TASK GOAL = Transcribe the listing in full, word for word; pictures do not belong in the copy.

# # # #

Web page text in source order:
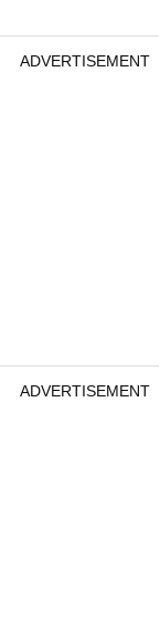
ADVERTISEMENT
ADVERTISEMENT
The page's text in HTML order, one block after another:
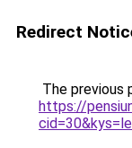
Redirect
The previous
https://

# # # #

ANSWER TO THIS EXERCISE =
Web page text in source order:
ADVERTISEMENT
ADVERTISEMENT
The page's text in HTML order, one block after another:
Redirect
The previous
https://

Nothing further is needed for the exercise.